Give back an exact copy of the lines in the records below, from the line that has "DISCOVER THE CARTER CARES ADVANTAGE" through the line that has "Dr. Carter has", and nothing besides.

++++ DATA SUPPLIED

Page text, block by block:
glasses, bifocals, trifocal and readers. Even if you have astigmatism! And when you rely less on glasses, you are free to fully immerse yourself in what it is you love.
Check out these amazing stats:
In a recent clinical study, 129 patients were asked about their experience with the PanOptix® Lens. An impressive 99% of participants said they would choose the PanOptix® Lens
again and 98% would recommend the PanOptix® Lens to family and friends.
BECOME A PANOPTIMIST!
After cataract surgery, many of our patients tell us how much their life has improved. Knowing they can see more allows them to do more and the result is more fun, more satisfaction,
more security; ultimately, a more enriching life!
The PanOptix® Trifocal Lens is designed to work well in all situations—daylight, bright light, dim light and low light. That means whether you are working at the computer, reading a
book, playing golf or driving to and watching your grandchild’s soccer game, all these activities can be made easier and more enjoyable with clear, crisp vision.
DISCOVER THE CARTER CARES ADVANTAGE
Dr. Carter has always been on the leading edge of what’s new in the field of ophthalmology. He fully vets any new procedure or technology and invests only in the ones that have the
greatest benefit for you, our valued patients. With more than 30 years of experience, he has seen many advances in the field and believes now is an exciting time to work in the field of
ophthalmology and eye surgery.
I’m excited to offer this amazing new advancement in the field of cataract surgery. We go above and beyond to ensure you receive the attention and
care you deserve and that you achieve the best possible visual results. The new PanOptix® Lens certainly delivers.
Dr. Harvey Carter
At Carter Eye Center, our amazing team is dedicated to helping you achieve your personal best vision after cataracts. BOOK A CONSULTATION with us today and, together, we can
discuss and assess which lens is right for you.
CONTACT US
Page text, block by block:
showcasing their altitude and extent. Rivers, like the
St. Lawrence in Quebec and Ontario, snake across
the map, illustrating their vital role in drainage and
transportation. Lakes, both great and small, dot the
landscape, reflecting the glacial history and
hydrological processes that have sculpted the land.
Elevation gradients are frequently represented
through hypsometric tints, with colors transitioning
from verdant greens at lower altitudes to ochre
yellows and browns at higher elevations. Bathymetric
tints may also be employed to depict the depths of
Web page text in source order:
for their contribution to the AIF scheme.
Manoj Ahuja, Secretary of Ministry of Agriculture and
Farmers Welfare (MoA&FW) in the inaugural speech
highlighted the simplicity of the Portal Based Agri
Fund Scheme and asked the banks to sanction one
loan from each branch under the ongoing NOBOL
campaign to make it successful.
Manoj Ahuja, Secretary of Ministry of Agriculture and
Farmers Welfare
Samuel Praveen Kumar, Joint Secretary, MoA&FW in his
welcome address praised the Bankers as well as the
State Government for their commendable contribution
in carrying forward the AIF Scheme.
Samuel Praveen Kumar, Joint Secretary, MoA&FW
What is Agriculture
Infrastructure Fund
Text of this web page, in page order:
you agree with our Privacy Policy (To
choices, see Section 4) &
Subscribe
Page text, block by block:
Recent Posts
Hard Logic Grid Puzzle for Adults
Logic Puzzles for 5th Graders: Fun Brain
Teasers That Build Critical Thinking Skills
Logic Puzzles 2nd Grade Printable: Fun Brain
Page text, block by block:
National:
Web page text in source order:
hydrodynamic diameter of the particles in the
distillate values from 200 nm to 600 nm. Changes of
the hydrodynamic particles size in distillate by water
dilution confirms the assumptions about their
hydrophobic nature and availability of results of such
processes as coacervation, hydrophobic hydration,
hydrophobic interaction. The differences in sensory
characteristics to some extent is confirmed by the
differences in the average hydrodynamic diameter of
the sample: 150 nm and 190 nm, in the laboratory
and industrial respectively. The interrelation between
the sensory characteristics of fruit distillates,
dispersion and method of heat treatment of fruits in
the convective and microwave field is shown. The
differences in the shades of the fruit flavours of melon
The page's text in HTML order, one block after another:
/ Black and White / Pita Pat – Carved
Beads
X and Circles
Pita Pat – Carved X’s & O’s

++++++++

• RESULT BELOW:
DISCOVER THE CARTER CARES ADVANTAGE
Dr. Carter has always been on the leading edge of what’s new in the field of ophthalmology. He fully vets any new procedure or technology and invests only in the ones that have the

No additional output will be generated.